START WORKING DATA

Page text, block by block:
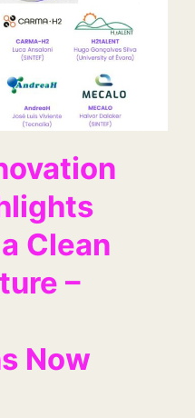
Clean
–
Now
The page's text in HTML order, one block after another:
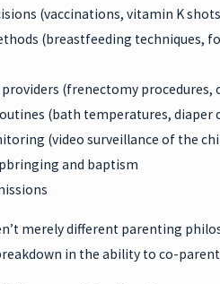
(vaccinations, vitamin K
(breastfeeding techniques,
(frenectomy procedures,
(bath temperatures, diaper
(video surveillance of the
and baptism
merely different parenting
in the ability to co-
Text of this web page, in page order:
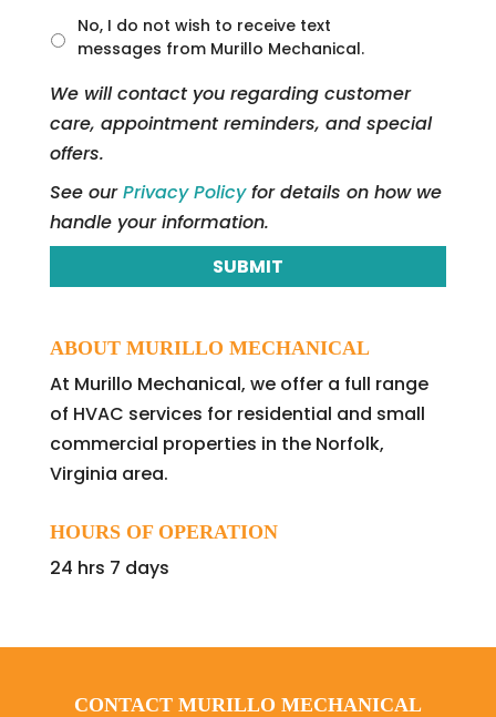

END WORKING DATA

WORK ITEM
With pictures omitted, restate word for word every line above from the one containing "The page's text" to the end of the entries.

SOLUTION
The page's text in HTML order, one block after another:
(vaccinations, vitamin K
(breastfeeding techniques,
(frenectomy procedures,
(bath temperatures, diaper
(video surveillance of the
and baptism
merely different parenting
in the ability to co-
Text of this web page, in page order:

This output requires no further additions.